Selain pesertanya yang memaksakan diri untuk meringis, jawaban mereka kan streotype, dibuat2..ga mencerminkan apa2…setelah jadi Miss trus mo berbuat apa buat negara? social charity juga cuman buat maskot, pariwisata buat ikut karnaval di luar negri…wuih enak ya…
Tapi ati2 ya , jangan sampe keulang tu “Indonesia is a beautiful city”
…..itulah Indonesia…..
uud = ujung-ujungnya duit
selamat buat miss indonesia terpilih ……..
kapan bangsa kita bisa maju kalo rakyat selalu bersungut2
klo memang ga setuju dengan pemilihan miss indonesia atau sebagainya, lebih baik diam dan lakukan yang terbaik untuk bangsa ini,
mungkin suatu saat pemikiran kita ada manfaatnya bwt orang lain
miliki sifat ato sikap membangun diri sendiri dengan berpikir positif
ga ada gunanya bersungut sungut pada hal2 yang sudah terjadi, tp bagaimana cara kita agar apa yang tidak kita inginkan itu tidak terjadi dan menjadi apa yang kita inginkan ……..

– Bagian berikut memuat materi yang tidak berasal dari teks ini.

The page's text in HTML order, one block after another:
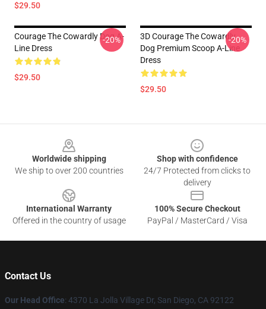
$29.50
Courage The Cowardly Dog A-
Line Dress
$29.50
-20%
3D Courage The Cowardly
Dog Premium Scoop A-Line
Dress
$29.50
-20%
Worldwide shipping
We ship to over 200 countries
Shop with confidence
24/7 Protected from clicks to
delivery
International Warranty
Offered in the country of usage
100% Secure Checkout
PayPal / MasterCard / Visa
Contact Us
Our Head Office: 4370 La Jolla Village Dr, San Diego, CA 92122
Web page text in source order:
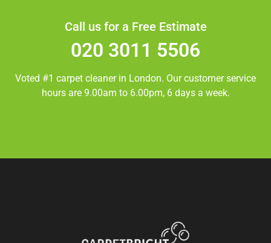
Call us for a Free Estimate
020 3011 5506
Voted #1 carpet cleaner in London. Our customer service
hours are 9.00am to 6.00pm, 6 days a week.
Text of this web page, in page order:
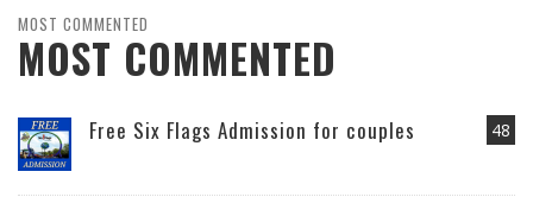
MOST COMMENTED
MOST COMMENTED
48
Free Six Flags Admission for couples
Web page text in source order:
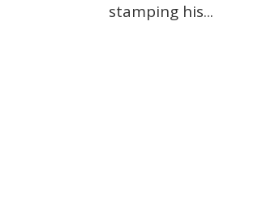
stamping his...
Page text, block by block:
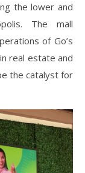
the lower and
The mall
of Go’s
real estate and
the catalyst for
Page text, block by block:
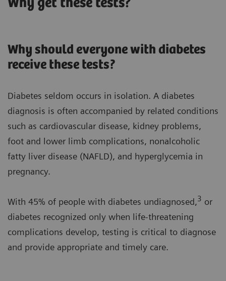
Why should everyone with diabetes
receive these tests?
Diabetes seldom occurs in isolation. A diabetes
diagnosis is often accompanied by related conditions
such as cardiovascular disease, kidney problems,
foot and lower limb complications, nonalcoholic
fatty liver disease (NAFLD), and hyperglycemia in
pregnancy.
With 45% of people with diabetes undiagnosed,3 or
diabetes recognized only when life-threatening
complications develop, testing is critical to diagnose
and provide appropriate and timely care.
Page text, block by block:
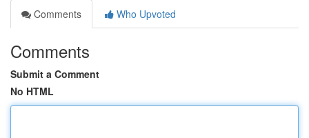
Comments
Who Upvoted
Comments
Submit a Comment
No HTML
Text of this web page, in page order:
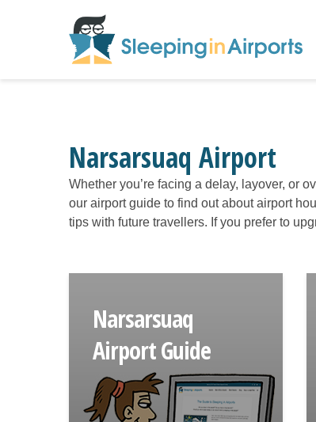
Narsarsuaq Airport
Whether you’re facing a delay, layover, or
our airport guide to find out about airport
tips with future travellers. If you prefer to
Narsarsuaq
Airport Guide
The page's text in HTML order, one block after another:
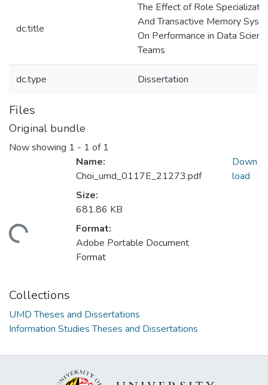
dc.title
The Effect of Role
And Transactive Memory
On Performance in Data
Teams
dc.type Dissertation
Files
Original bundle
Now showing 1 - 1 of 1
Name:
Choi_umd_0117E_21273.pdf
Size:
681.86 KB
Format:
Adobe Portable Document
Format
Down
load
Collections
UMD Theses and Dissertations
Information Studies Theses and Dissertations
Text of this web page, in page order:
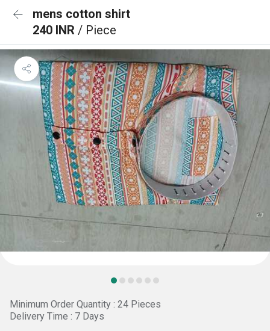
mens cotton shirt
240 INR / Piece
Minimum Order Quantity : 24 Pieces
Delivery Time : 7 Days
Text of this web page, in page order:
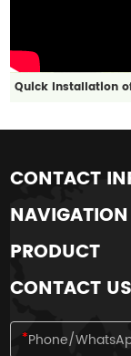
CONTACT
NAVIGATION
PRODUCT
CONTACT US
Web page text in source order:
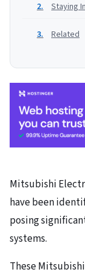
Staying
Related
Mitsubishi
have been
posing
systems.
These
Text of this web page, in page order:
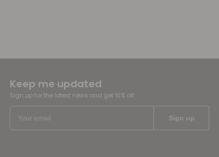
Keep me updated
Sign up for the latest news and get 10% off
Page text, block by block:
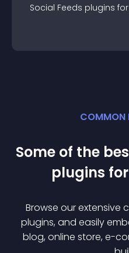
Social Feeds plugins for
COMMON
Some of the
plugins for
Browse our
plugins, and easily
blog, online store, e-
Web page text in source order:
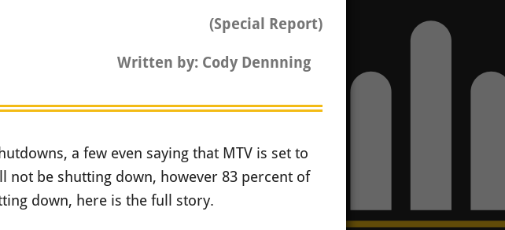
(Special Report)
Written by: Cody Dennning
a few even saying that MTV is set to
be shutting down, however 83 percent of
down, here is the full story.
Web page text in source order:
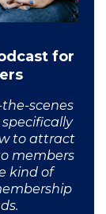
for
scenes
to attract
members
kind of
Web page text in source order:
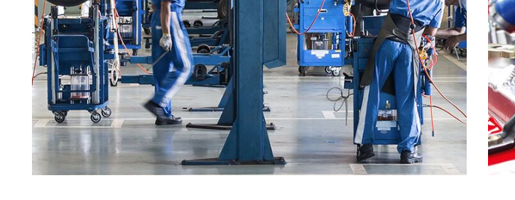
Nissan
[10]
Porsche
[1]
Ram
Subaru
[4]
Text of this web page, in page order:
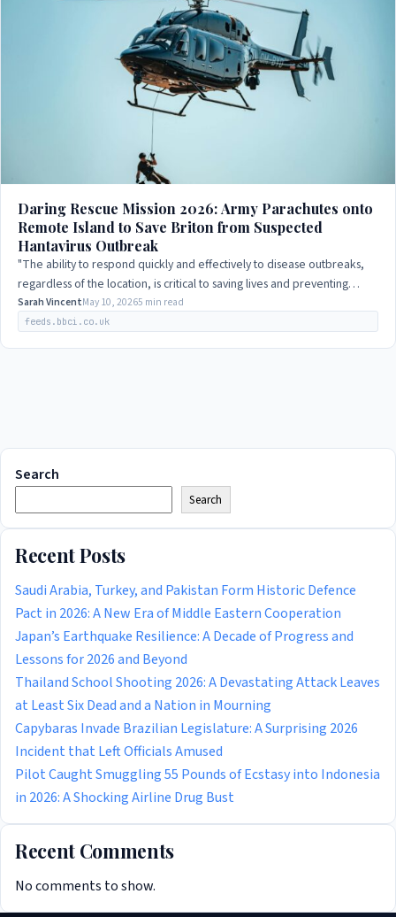
Daring Rescue Mission 2026: Army Parachutes onto
Remote Island to Save Briton from Suspected
Hantavirus Outbreak
"The ability to respond quickly and effectively to disease outbreaks,
regardless of the location, is critical to saving lives and preventing
further spread…
Sarah VincentMay 10, 20265 min read
feeds.bbci.co.uk
Search
Search
Recent Posts
Saudi Arabia, Turkey, and Pakistan Form Historic Defence
Pact in 2026: A New Era of Middle Eastern Cooperation
Japan’s Earthquake Resilience: A Decade of Progress and
Lessons for 2026 and Beyond
Thailand School Shooting 2026: A Devastating Attack Leaves
at Least Six Dead and a Nation in Mourning
Capybaras Invade Brazilian Legislature: A Surprising 2026
Incident that Left Officials Amused
Pilot Caught Smuggling 55 Pounds of Ecstasy into Indonesia
in 2026: A Shocking Airline Drug Bust
Recent Comments
No comments to show.
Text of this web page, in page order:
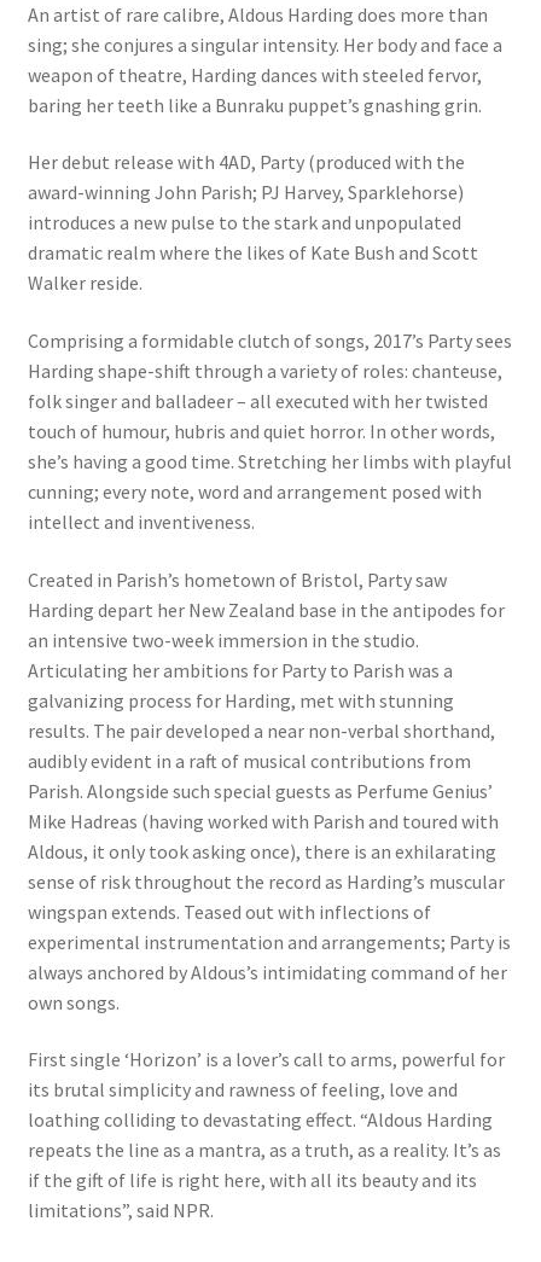
An artist of rare calibre, Aldous Harding does more than
sing; she conjures a singular intensity. Her body and face a
weapon of theatre, Harding dances with steeled fervor,
baring her teeth like a Bunraku puppet’s gnashing grin.
Her debut release with 4AD, Party (produced with the
award-winning John Parish; PJ Harvey, Sparklehorse)
introduces a new pulse to the stark and unpopulated
dramatic realm where the likes of Kate Bush and Scott
Walker reside.
Comprising a formidable clutch of songs, 2017’s Party sees
Harding shape-shift through a variety of roles: chanteuse,
folk singer and balladeer – all executed with her twisted
touch of humour, hubris and quiet horror. In other words,
she’s having a good time. Stretching her limbs with playful
cunning; every note, word and arrangement posed with
intellect and inventiveness.
Created in Parish’s hometown of Bristol, Party saw
Harding depart her New Zealand base in the antipodes for
an intensive two-week immersion in the studio.
Articulating her ambitions for Party to Parish was a
galvanizing process for Harding, met with stunning
results. The pair developed a near non-verbal shorthand,
audibly evident in a raft of musical contributions from
Parish. Alongside such special guests as Perfume Genius’
Mike Hadreas (having worked with Parish and toured with
Aldous, it only took asking once), there is an exhilarating
sense of risk throughout the record as Harding’s muscular
wingspan extends. Teased out with inflections of
experimental instrumentation and arrangements; Party is
always anchored by Aldous’s intimidating command of her
own songs.
First single ‘Horizon’ is a lover’s call to arms, powerful for
its brutal simplicity and rawness of feeling, love and
loathing colliding to devastating effect. “Aldous Harding
repeats the line as a mantra, as a truth, as a reality. It’s as
if the gift of life is right here, with all its beauty and its
limitations”, said NPR.
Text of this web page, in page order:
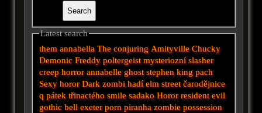
Latest search
them annabella The conjuring Amityville Chucky
Demonic Freddy poltergeist mysteriozní slasher
creep horror annabelle ghost stephen king pach
Sexy horor Dark zombi hadí elm street čarodějnice
q pátek třinactého smile sadakoHoror resident evil
gothic bell exeter porn piranha zombie possession
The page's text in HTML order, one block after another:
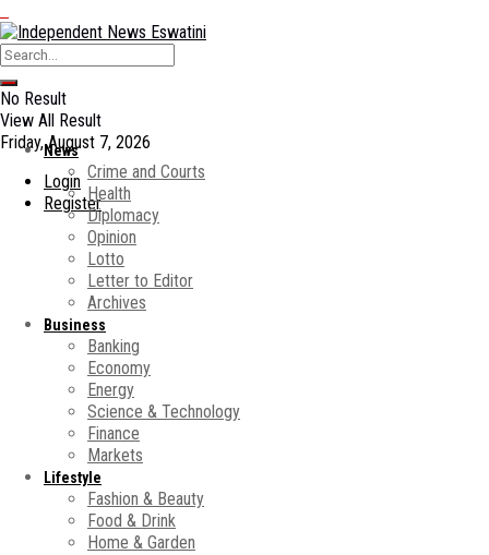
No Result
View All Result
Friday, August 7, 2026
Login
Register
News
Crime and Courts
Health
Diplomacy
Opinion
Lotto
Letter to Editor
Archives
Business
Banking
Economy
Energy
Science & Technology
Finance
Markets
Lifestyle
Fashion & Beauty
Food & Drink
Home & Garden
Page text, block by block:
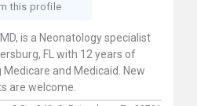
this profile
is a Neonatology specialist
FL with 12 years of
and Medicaid. New
are welcome.
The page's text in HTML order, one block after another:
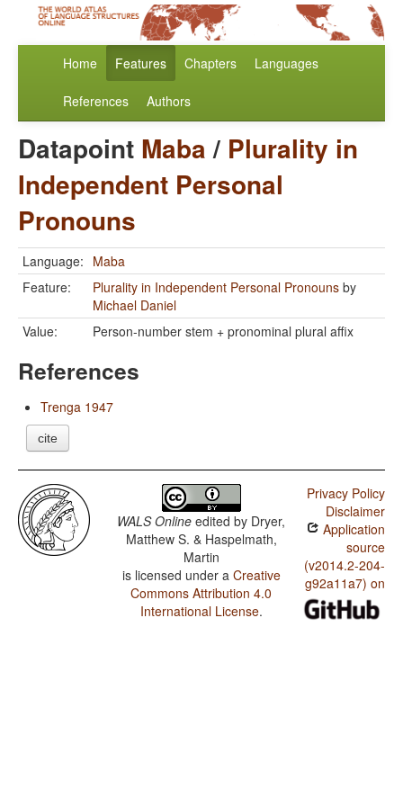
Home Features Chapters Languages
References Authors
Datapoint Maba/ Plurality in
Independent Personal
Pronouns
Language: Maba
Feature:
Plurality in Independent Personal Pronouns by
Michael Daniel
Value:
Person-number stem + pronominal plural affix
References
Trenga 1947
cite
WALS Online edited by Dryer,
Matthew S. & Haspelmath,
Martin
is licensed under a Creative
Commons Attribution 4.0
International License.
Privacy Policy
Disclaimer
Application
source
(v2014.2-204-
g92a11a7) on

bangsa yang besar bukan karena jasa palahwan saja tapi jasa kita juga untuk dapat mengubah apa yang tdk baik menjadi baik …..
lagi2 rcti nyontek program acara televisi barat..kenapa nggak diganti pemilihan leader yang qualified misalnya…….
seharusnya kita bangga karena bangsa ini punya wanita-wanita cantik, di samping cantik paras dan tubuh nya, juga cantik isi tengkoraknya (maksud saya isi otaknya)
@kartanegara
dan kita juga harus bangga karena kita cuma bisa meniru, berani menyontek itu bukannya hasil didikan yang kita dapat selama ini di sekolah?